** Exercise brief **
Images within the entries are to be omitted; the remainder must be reproduced exactly.

↓↓↓

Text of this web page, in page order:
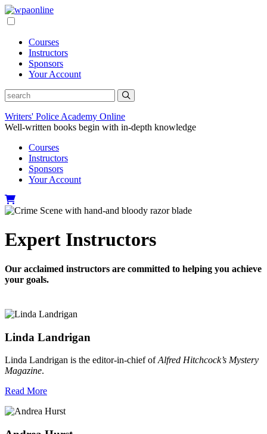
Skip
to
Courses
Instructors
Sponsors
Your Account
Writers' Police Academy Online
Well-written books begin with in-depth knowledge
Courses
Instructors
Sponsors
Your Account
Expert Instructors
Our acclaimed instructors are committed to helping you achieve
your goals.
Linda Landrigan
Linda Landrigan is the editor-in-chief ofAlfred Hitchcock’s Mystery
Magazine.
Read More
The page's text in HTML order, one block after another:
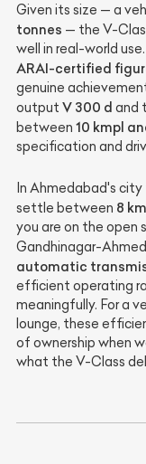
Given its size — a
tonnes — the V-
well in real-world
ARAI-certified
genuine
output V 300 d and
between 10 kmpl
specification and
In Ahmedabad's
settle between 8
you are on the open
Gandhinagar-
automatic
efficient operating
meaningfully. For a
lounge, these
of ownership when
what the V-Class
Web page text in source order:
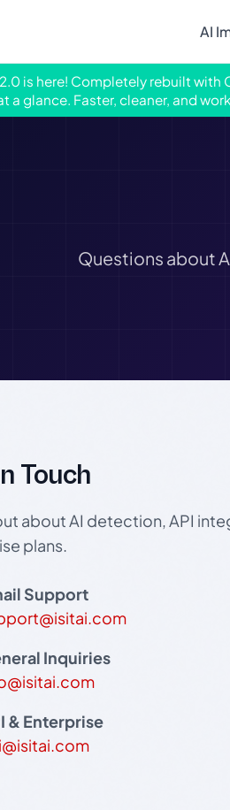
AI
2.0 is here! Completely rebuilt
a glance. Faster, cleaner, and
Questions about
Touch
about AI detection, API
plans.
Support
Inquiries
& Enterprise
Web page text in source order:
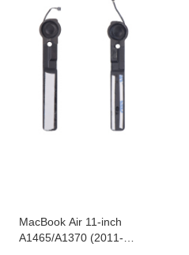
MacBook Air 11-inch
A1465/A1370 (2011-
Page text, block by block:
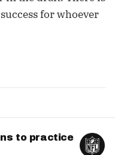
for whoever
to practice
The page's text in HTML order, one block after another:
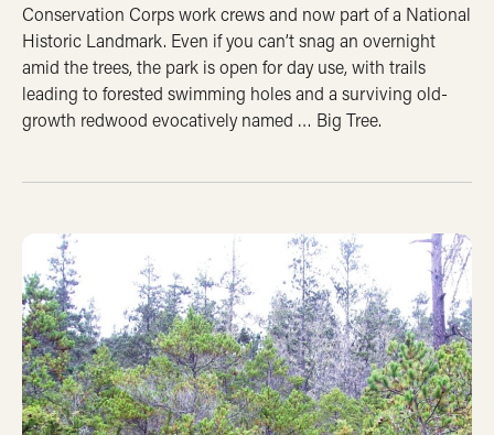
Conservation Corps work crews and now part of a National
Historic Landmark. Even if you can’t snag an overnight
amid the trees, the park is open for day use, with trails
leading to forested swimming holes and a surviving old-
growth redwood evocatively named … Big Tree.
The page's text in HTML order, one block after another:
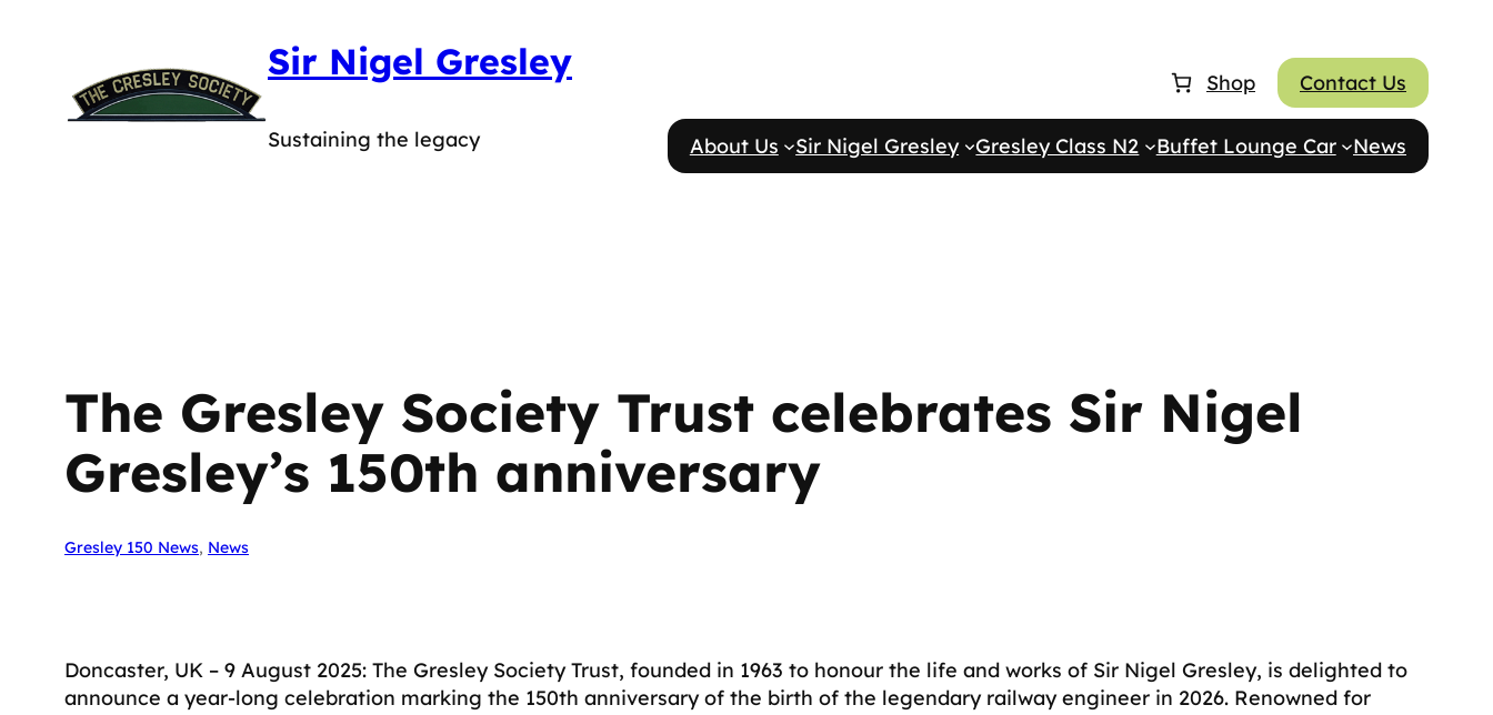
content
Sir Nigel Gresley
Sustaining the legacy
Shop Contact Us
About Us Sir Nigel Gresley Gresley Class N2 Buffet Lounge Car News
The Gresley Society Trust celebrates Sir Nigel
Gresley’s 150th anniversary
Gresley 150 News, News
Doncaster, UK – 9 August 2025: The Gresley Society Trust, founded in 1963 to honour the life and works of Sir Nigel Gresley, is delighted to
announce a year-long celebration marking the 150th anniversary of the birth of the legendary railway engineer in 2026. Renowned for
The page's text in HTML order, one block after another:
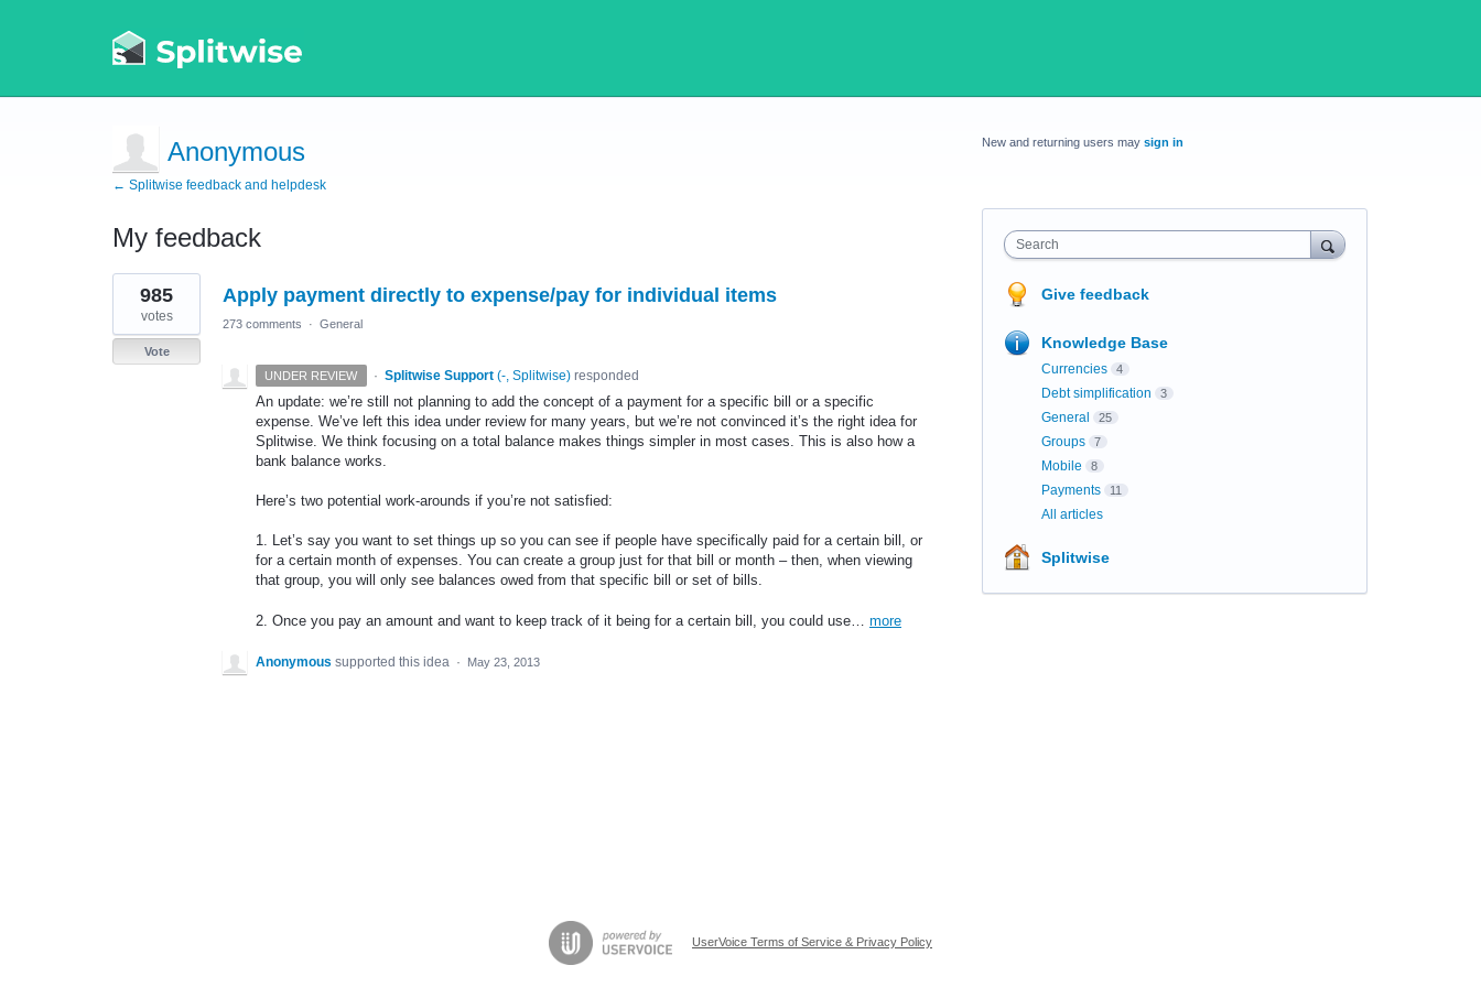
Anonymous
← Splitwise feedback and helpdesk
My feedback
1
result
found
Apply payment directly to expense/pay for individual items
985
votes
Vote
273 comments · General
UNDER REVIEW · Splitwise Support (-, Splitwise)responded
An update: we’re still not planning to add the concept of a payment for a specific bill or a specific
expense. We’ve left this idea under review for many years, but we’re not convinced it’s the right idea for
Splitwise. We think focusing on a total balance makes things simpler in most cases. This is also how a
bank balance works.
Here’s two potential work-arounds if you’re not satisfied:
1. Let’s say you want to set things up so you can see if people have specifically paid for a certain bill, or
for a certain month of expenses. You can create a group just for that bill or month – then, when viewing
that group, you will only see balances owed from that specific bill or set of bills.
2. Once you pay an amount and want to keep track of it being for a certain bill, you could use… more
Anonymous supported this idea · May 23, 2013
New and returning users may sign in
Search
Give feedback
Knowledge Base
Currencies 4
Debt simplification 3
General 25
Groups 7
Mobile 8
Payments 11
All articles
Splitwise
UserVoice Terms of Service & Privacy Policy
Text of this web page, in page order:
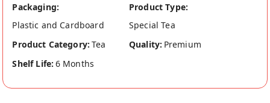
Packaging:
Plastic and Cardboard
Product Type:
Special Tea
Product Category: Tea Quality: Premium
Shelf Life: 6 Months
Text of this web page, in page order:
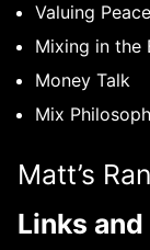
Valuing Peace
Mixing in the
Money Talk
Mix
Matt’s
Links
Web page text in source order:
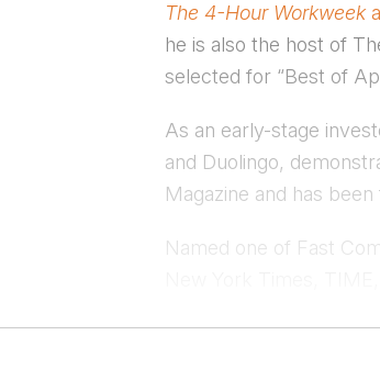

↑↑↑

** Exercise result **
Text of this web page, in page order:
Skip
to
Courses
Instructors
Sponsors
Your Account
Writers' Police Academy Online
Well-written books begin with in-depth knowledge
Courses
Instructors
Sponsors
Your Account
Expert Instructors
Our acclaimed instructors are committed to helping you achieve
your goals.
Linda Landrigan
Linda Landrigan is the editor-in-chief ofAlfred Hitchcock’s Mystery
Magazine.
Read More
The page's text in HTML order, one block after another:
Given its size — a
tonnes — the V-
well in real-world
ARAI-certified
genuine
output V 300 d and
between 10 kmpl
specification and
In Ahmedabad's
settle between 8
you are on the open
Gandhinagar-
automatic
efficient operating
meaningfully. For a
lounge, these
of ownership when
what the V-Class
Web page text in source order:
AI
2.0 is here! Completely rebuilt
a glance. Faster, cleaner, and
Questions about
Touch
about AI detection, API
plans.
Support
Inquiries
& Enterprise
Web page text in source order:
MacBook Air 11-inch
A1465/A1370 (2011-
Page text, block by block:
for whoever
to practice
The page's text in HTML order, one block after another:
Conservation Corps work crews and now part of a National
Historic Landmark. Even if you can’t snag an overnight
amid the trees, the park is open for day use, with trails
leading to forested swimming holes and a surviving old-
growth redwood evocatively named … Big Tree.
The page's text in HTML order, one block after another:
content
Sir Nigel Gresley
Sustaining the legacy
Shop Contact Us
About Us Sir Nigel Gresley Gresley Class N2 Buffet Lounge Car News
The Gresley Society Trust celebrates Sir Nigel
Gresley’s 150th anniversary
Gresley 150 News, News
Doncaster, UK – 9 August 2025: The Gresley Society Trust, founded in 1963 to honour the life and works of Sir Nigel Gresley, is delighted to
announce a year-long celebration marking the 150th anniversary of the birth of the legendary railway engineer in 2026. Renowned for
The page's text in HTML order, one block after another:
Anonymous
← Splitwise feedback and helpdesk
My feedback
1
result
found
Apply payment directly to expense/pay for individual items
985
votes
Vote
273 comments · General
UNDER REVIEW · Splitwise Support (-, Splitwise)responded
An update: we’re still not planning to add the concept of a payment for a specific bill or a specific
expense. We’ve left this idea under review for many years, but we’re not convinced it’s the right idea for
Splitwise. We think focusing on a total balance makes things simpler in most cases. This is also how a
bank balance works.
Here’s two potential work-arounds if you’re not satisfied:
1. Let’s say you want to set things up so you can see if people have specifically paid for a certain bill, or
for a certain month of expenses. You can create a group just for that bill or month – then, when viewing
that group, you will only see balances owed from that specific bill or set of bills.
2. Once you pay an amount and want to keep track of it being for a certain bill, you could use… more
Anonymous supported this idea · May 23, 2013
New and returning users may sign in
Search
Give feedback
Knowledge Base
Currencies 4
Debt simplification 3
General 25
Groups 7
Mobile 8
Payments 11
All articles
Splitwise
UserVoice Terms of Service & Privacy Policy
Text of this web page, in page order:
Packaging:
Plastic and Cardboard
Product Type:
Special Tea
Product Category: Tea Quality: Premium
Shelf Life: 6 Months
Text of this web page, in page order:
Valuing Peace
Mixing in the
Money Talk
Mix
Matt’s
Links
Web page text in source order:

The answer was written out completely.